Lipschitz space-filling maps
First, some preliminaries and context.
Let $f \colon [0,1]\to[0,1]^2$ be a space-filling curve. If we put on $[0,1]$ and $[0,1]^2$ the standard Euclidean metrics induced by $\mathbb{R}$ and $\mathbb{R}^2$ respectively, it is somewhat well known that $f$ can't be Lipschitz, because Lipschitz maps don't increase Hausdorff dimension, and we have $\dim_H([0,1])=1$ and $\dim_H([0,1]^2)=2$, where $\dim_H$ denotes the Hausdorff dimension.
To hope for such a map to be Lipschitz we can put on $[0,1]$ the metric given by $|\cdot|^{\frac12}$, where $|\cdot|$ denotes the standard metric. In this case, since Hausdorff dimension relies on the metric, we have $\widetilde{\dim}_H([0,1])=\dim_H([0,1]^2)=2$, where $\widetilde{\dim}_H$ denotes the Hausdorff dimension with respect to the metric $|\cdot|^{\frac12}$ on $[0,1]$. Hence, it is a priori possible to find a Lipschitz space-filling curve $f$. The fact that $\widetilde{\dim}_H([0,1])=2$ is an easy calculation using the fact that $\dim_H([0,1])=1$.
I should be able to prove, using some nice properties of dyadic numbers that the Hilbert curve is indeed Lipschitz in this case (with $L=1$). I couldn't extend such proof to other curves which do not have any nice dyadic structure, for instance the Peano curve. I could attempt to write down the proof, but for the time being this is not helpful to the purpose of my question so I will postpone until someone requires it.
I have two questions:
- Does anybody have a proof of the fact that a particular space-filling curve is Lipschitz in the sense described above? I would be happy to see any proof, elementary or not.
- Is it true that any space-filling curve is Lipschitz? If yes, why? If not, is there a counterexample?
I'm interested in this because such a map is a typical example of a Lipschitz map which does not have any biLipschitz piece.
Any comment or partial answer is very welcome.
Solution 1:
First, notation/terminology: Talking about Lipschitz maps with respect to that nonstandard metric is a bad idea, simply because there exists a simple and much more standard way to say the same thing.
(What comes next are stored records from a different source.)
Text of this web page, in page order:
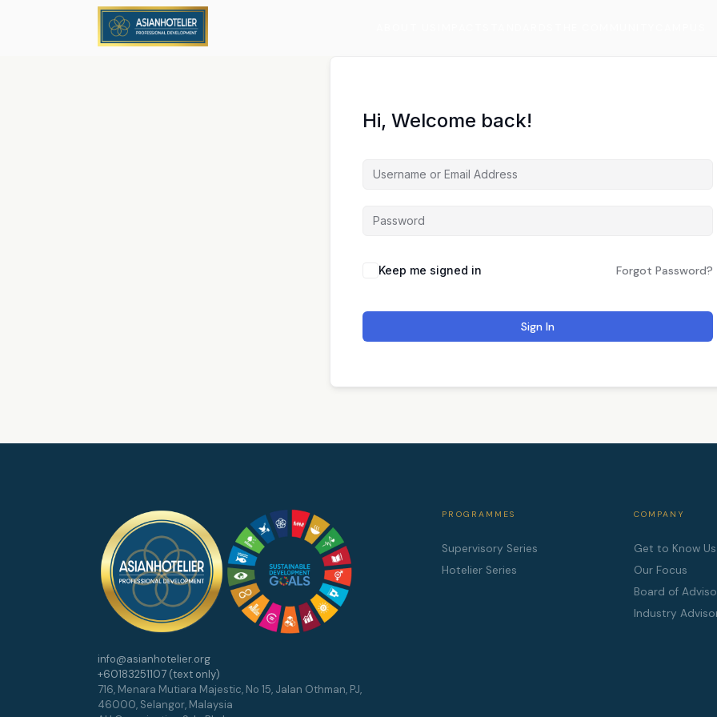
Hi, Welcome back!
Keep me signed in Forgot Password?
Sign In
info@asianhotelier.org
+60183251107 (text only)
716, Menara Mutiara Majestic, No 15, Jalan Othman, PJ,
46000, Selangor, Malaysia
PROGRAMMES
Supervisory Series
Hotelier Series
COMPANY
Get to Know Us
Our Focus
Board of
Industry
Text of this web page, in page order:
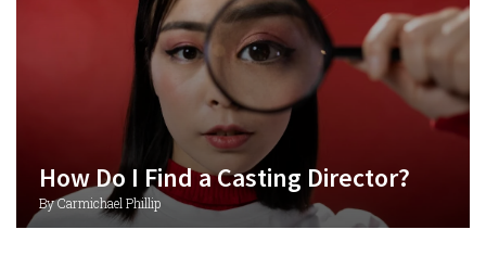
How Do I Find a Casting Director?
By Carmichael Phillip
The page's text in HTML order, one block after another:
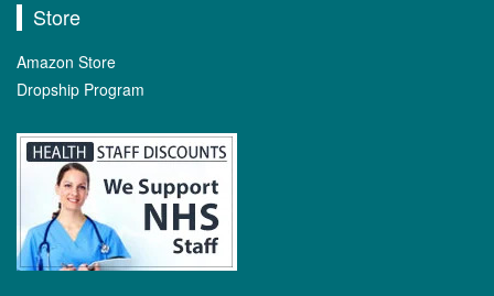
Store
Amazon Store
Dropship Program
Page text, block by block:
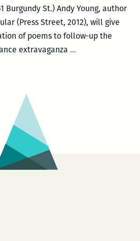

Your function is Lipschitz with respect to that funny metric if $$|f(x)-f(y)|\le c|x-y|^{1/2}.$$ This is exactly the definition of $$f\in \mathrm{Lip}_{1/2}.$$That $\mathrm{Lip}_{1/2}$ thing is known as a Holder class.
Is every space-filling curve $\mathrm{Lip}_{1/2}$? Of course not. Silly counterexample: Say $f:[0,1]\to[0,1]^2$ is surjective. Say $g:[0,2]\to[0,1]^2$ and $g|_{[0,1]}=f$. Then $g$ is space-filling, and $g$ can do whatever you want on $[1,2]$.
Yes, the Hilbert curve $f$ is $\mathrm{Lip}_{1/2}$. This follows from the following: If $I=[j4^{-n},(j+1)4^{-n}]$ then $f(I)=[k2^{-n},(k+1)2^{-n}]\times[l2^{-n},(l+1)2^{-n}]$. Now if $x,y\in[0,1]$ then $x,y\in I_1\cup I_2=[j4^{-n},(j+2)4^{-n}]$ where $|x-y|\sim 4^{-n}$; since $f(I_2)\cap f(I_2)\ne\emptyset$ the diameter of $f(I_1\cup I_2)$ is less than $c2^{-n}$, and there you are.
I suspect the same applies to the Peano curve, with $3$ and $9$ in place of $2$ and $4$. Not sure, not really familiar with the construction.